ありがとうの伝え方②
「おい、入ってくるなって聞こえなかったか?」
「あちゃ~……荒れてますな~」
モカは何を少し困ったような、眉をハの字にしながらベッドの上の散らかった書類を一枚ずつ拾ってきれいに整理し始めた。
そんなモカを立ったまま見つめている俺は何をやっているんだろう。
無意識に空気を握っていた手の力が増す。怒られるダサいところをモカに見られたくなかったくせに、それ以上にダサいところを見られている。

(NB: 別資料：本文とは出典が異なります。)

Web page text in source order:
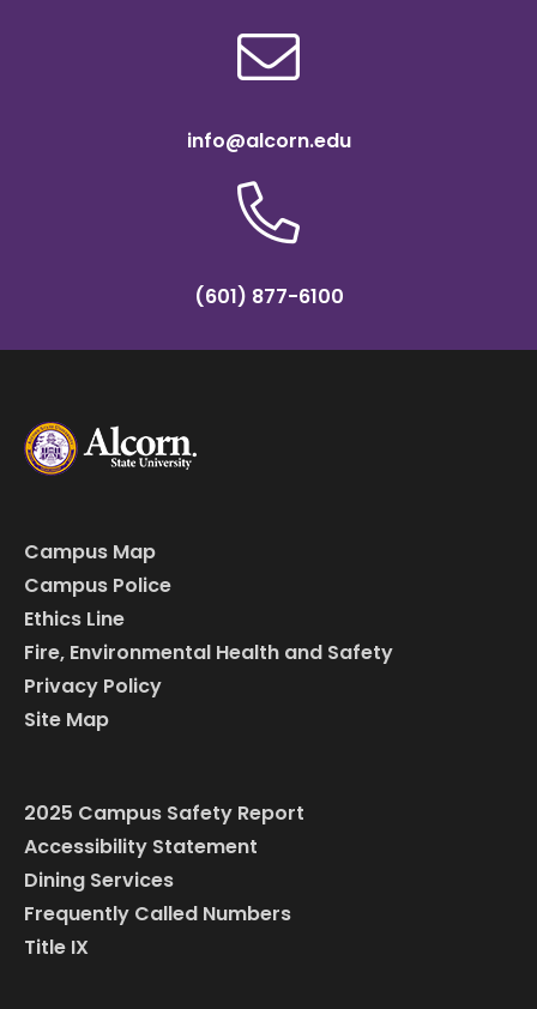
info@alcorn.edu
(601) 877-6100
Campus Map
Campus Police
Ethics Line
Fire, Environmental Health and Safety
Privacy Policy
Site Map
2025 Campus Safety Report
Accessibility Statement
Dining Services
Frequently Called Numbers
Title IX

「今日は一人にさせてくれ。反省したいんだ……お前だったら俺が何を言いたいか分かるよな」
「分かるよ?でもあたしは今の貴博君を一人にしたくない」
「だったら叩き出すぞ?」
すべて俺が悪いのは分かってる。分かってるさ。
でもそんなミスを仕方ない事だよ、と同情されるのが一番嫌いなんだ。だからそんな言葉をモカから聞きたくない。
モカは俺の低く、ドスの利いた声を耳にすることなく書類を一枚、一枚丁寧に集めている。

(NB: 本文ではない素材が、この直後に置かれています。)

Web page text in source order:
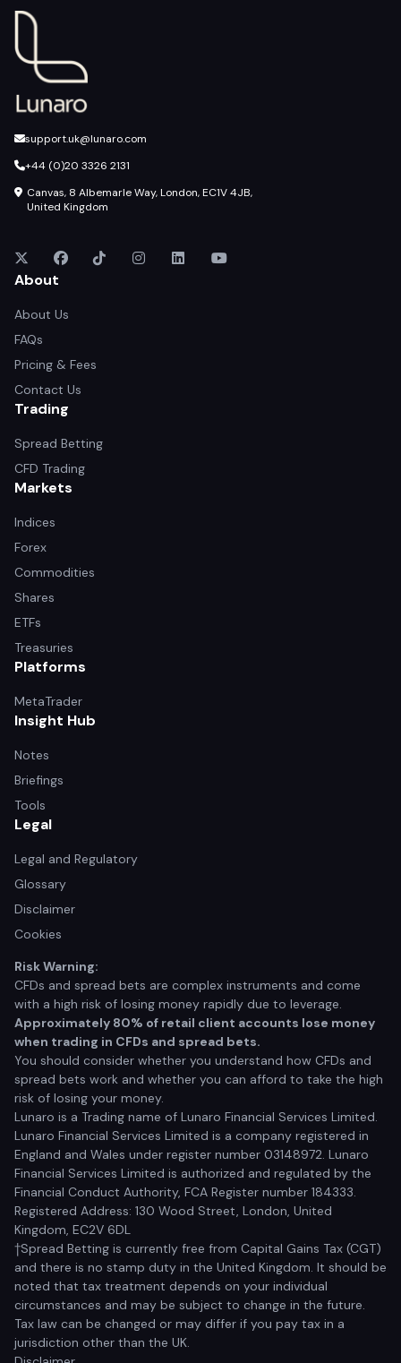
support.uk@lunaro.com
+44 (0)20 3326 2131
Canvas, 8 Albemarle Way, London, EC1V 4JB,
United Kingdom
About
About Us
FAQs
Pricing & Fees
Contact Us
Trading
Spread Betting
CFD Trading
Markets
Indices
Forex
Commodities
Shares
ETFs
Treasuries
Platforms
MetaTrader
Insight Hub
Notes
Briefings
Tools
Legal
Legal and Regulatory
Glossary
Disclaimer
Cookies
Risk Warning:
CFDs and spread bets are complex instruments and come
with a high risk of losing money rapidly due to leverage.
Approximately 80% of retail client accounts lose money
when trading in CFDs and spread bets.
You should consider whether you understand how CFDs and
spread bets work and whether you can afford to take the high
risk of losing your money.
Lunaro is a Trading name of Lunaro Financial Services Limited.
Lunaro Financial Services Limited is a company registered in
England and Wales under register number 03148972. Lunaro
Financial Services Limited is authorized and regulated by the
Financial Conduct Authority, FCA Register number 184333.
Registered Address: 130 Wood Street, London, United
Kingdom, EC2V 6DL
†Spread Betting is currently free from Capital Gains Tax (CGT)
and there is no stamp duty in the United Kingdom. It should be
noted that tax treatment depends on your individual
circumstances and may be subject to change in the future.
Tax law can be changed or may differ if you pay tax in a
jurisdiction other than the UK.

彼女は少しだけため息を吐いてやれやれ、といった感じで言葉を放つ。
「失敗の一つや二つは、仕事に付き物って言うじゃん~」
俺の一番聞きたくない言葉が。
「だから、あんまり自分を責めたらだめだよ?」
大人げないのは俺の方だな。そう思っていても、口にしてしまう。
モカに悲しい顔をしてほしくないとか言っていた奴が、今から悲しい顔にさせるんだぜ?傑作だろ?

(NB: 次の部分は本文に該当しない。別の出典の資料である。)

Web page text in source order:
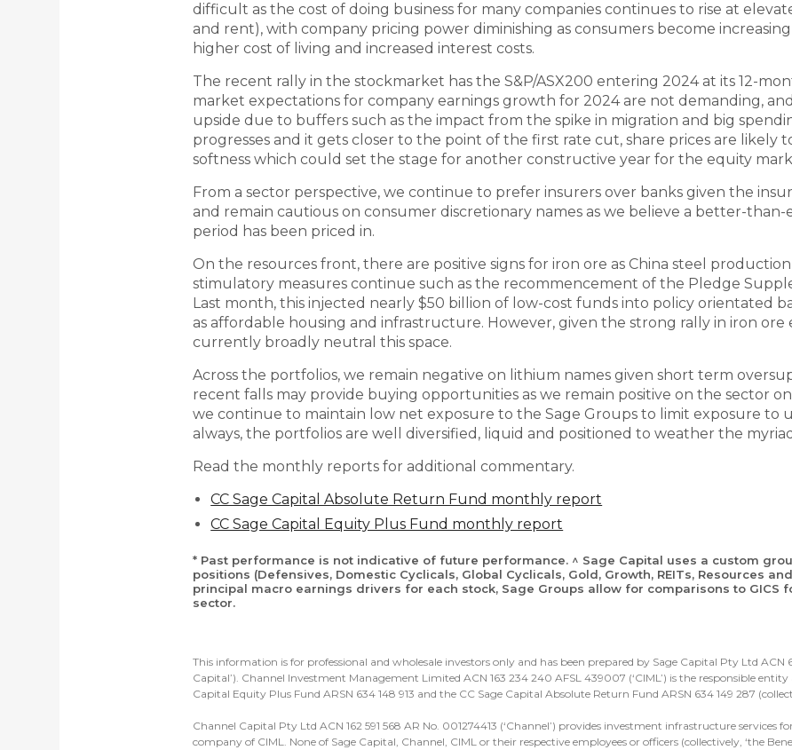
difficult as the cost of doing business for many companies continues to rise at
and rent), with company pricing power diminishing as consumers become
higher cost of living and increased interest costs.
The recent rally in the stockmarket has the S&P/ASX200 entering 2024 at its 12-
market expectations for company earnings growth for 2024 are not demanding,
upside due to buffers such as the impact from the spike in migration and big
progresses and it gets closer to the point of the first rate cut, share prices are likely
softness which could set the stage for another constructive year for the equity
From a sector perspective, we continue to prefer insurers over banks given the
and remain cautious on consumer discretionary names as we believe a better-
period has been priced in.
On the resources front, there are positive signs for iron ore as China steel
stimulatory measures continue such as the recommencement of the Pledge
Last month, this injected nearly $50 billion of low-cost funds into policy orientated
as affordable housing and infrastructure. However, given the strong rally in iron ore
currently broadly neutral this space.
Across the portfolios, we remain negative on lithium names given short term
recent falls may provide buying opportunities as we remain positive on the sector
we continue to maintain low net exposure to the Sage Groups to limit exposure to
always, the portfolios are well diversified, liquid and positioned to weather the
Read the monthly reports for additional commentary.
CC Sage Capital Absolute Return Fund monthly report
CC Sage Capital Equity Plus Fund monthly report
* Past performance is not indicative of future performance. ^ Sage Capital uses a custom
positions (Defensives, Domestic Cyclicals, Global Cyclicals, Gold, Growth, REITs, Resources
principal macro earnings drivers for each stock, Sage Groups allow for comparisons to GICS
sector.
This information is for professional and wholesale investors only and has been prepared by Sage Capital Pty Ltd ACN
Capital’). Channel Investment Management Limited ACN 163 234 240 AFSL 439007 (‘CIML’) is the responsible
Capital Equity Plus Fund ARSN 634 148 913 and the CC Sage Capital Absolute Return Fund ARSN 634 149 287
Channel Capital Pty Ltd ACN 162 591 568 AR No. 001274413 (‘Channel’) provides investment infrastructure services
company of CIML. None of Sage Capital, Channel, CIML or their respective employees or officers (collectively, ‘the

「今回のミスはやってはいけないミスだ!お前に言われなくても分かってるんだよ!!」
「貴博君……」
「それにお前には関係ないだろ!早く出て行って……」
そう言いかけたけど、やめた。
いや、やめざるを得なかったと言った方が正しいかもしれない。
突然モカが立ち上がって、涙目で、しかも今まで聞いたことないような大声を出したのだから。
「関係なくない!」
「……は?」
「あたしのママの下で働いてるから!蘭やともちんは関係ないけどあたしはある!それに……それに、貴博君はあたしにとって特別なんだよ!関係なかったらこの場所にすぐに来ないよ!」
「何、言ってんだよ」
「貴博君が辛い顔をしていると、あたしだって同じくらい辛いんだよ?」
さっきまでのイライラとした、モヤモヤ感が頭からきれいさっぱり消えていた。
そして残ったのは、俺の感情をチクチクする謎の痛みだけ。
普段はおっとりしていて、フワフワしている彼女がこんなに声を上げるなんて。
しかも顔はとても真剣なんだ。
「だから貴博君が抱えている不安、モカちゃんにも教えてほしいな」
「……怖いんだよ」
「……うん」
「また『拒絶』されるんじゃないかって。犯罪者だから拒絶されることは何回もあった。だけど慣れるもんじゃないんだよ……今回は仕事のミスで拒絶されるのかって思うと怖いんだよ」
「あたしたちは、拒絶しないよ?君の事」
「京華さんの事務所も小さいだろ?ああいうところは評判が命だ。俺が犯罪者って分かればすぐに拒絶されるさ……分かってても嫌なんだ、怖いんだ」
「犯罪者って言っても貴博君は……」
「大きい事件だろうが小さい事件だろうが同じ犯罪者っていうカテゴリーだ。そんな人間はこの世にいる資格もないし、笑う資格もないんだよな」
そんな時、俺の前が柔らかい物に包まれる。